The f1 score can be interpreted as a weighted average of the precision and recall. Since optimizing precision minimizes false positives and optimizing recall minimizes false negatives, optimizing the f1 score will accomplish our goal.

##### 24. Using f1-score, evaluate each of the models you fit on both the training and testing data.

In [36]:
from sklearn.metrics import f1_score

In [37]:
def f1(classifier):
    steps = [
        ('scaler', StandardScaler()),
        ('classifier', classifier())
    ]

    pipe = Pipeline(steps = steps)

    model = pipe.fit(X_train, y_train)
    
    train_pred = model.predict(X_train)
    print(f'train f1 score: {f1_score(y_train, train_pred)}')
    test_pred = model.predict(X_test)
    print(f'test f1 score: {f1_score(y_test, test_pred)}')

In [38]:
f1(LogisticRegression)

train f1 score: 0.46246648793565687
test f1 score: 0.4651791751183232


In [39]:
f1(KNeighborsClassifier)

train f1 score: 0.6508515815085159
test f1 score: 0.4785801713586291


In [40]:
f1(DecisionTreeClassifier)

train f1 score: 1.0
test f1 score: 0.4940509915014165


In [41]:
f1(BaggingClassifier)

train f1 score: 0.9690566037735849
test f1 score: 0.47948717948717945


In [42]:
f1(RandomForestClassifier)

train f1 score: 0.968448894766673
test f1 score: 0.48771021992238034


In [43]:
f1(AdaBoostClassifier)

train f1 score: 0.5686037126715092
test f1 score: 0.5536038764385222


In [44]:
f1(SVC)

train f1 score: 0.45763546798029553
test f1 score: 0.41771217712177117


##### 25. Based on training f1-score and testing f1-score, is there evidence of overfitting in any of your models? Which ones?

DecisionTree, Bagging, and RandomForest all score significantly higher on the training set than on the test set.

KNeighbors, too a lesser degree, also exhibits this evidence of overfitting.

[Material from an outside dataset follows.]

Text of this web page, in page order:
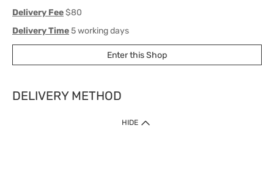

##### 26. Based on everything we've covered so far, if you had to pick just one model as your final model to use to answer the problem in front of you, which one model would you pick? Defend your choice.

I'd choose AdaBoost, since it has the highest f1 scores with only slight evidence of overfitting.

##### 27. Suppose you wanted to improve the performance of your final model. Brainstorm 2-3 things that, if you had more time, you would attempt.

1. engineer more features
2. collect more data
3. hyperparameter-tuning

## Step 6: Answer the problem.

##### BONUS: Briefly summarize your answers to the regression and classification problems. Be sure to include any limitations or hesitations in your answer.

- Regression: What features best predict one's income?
- Classification: Predict whether or not one is eligible for a 401k.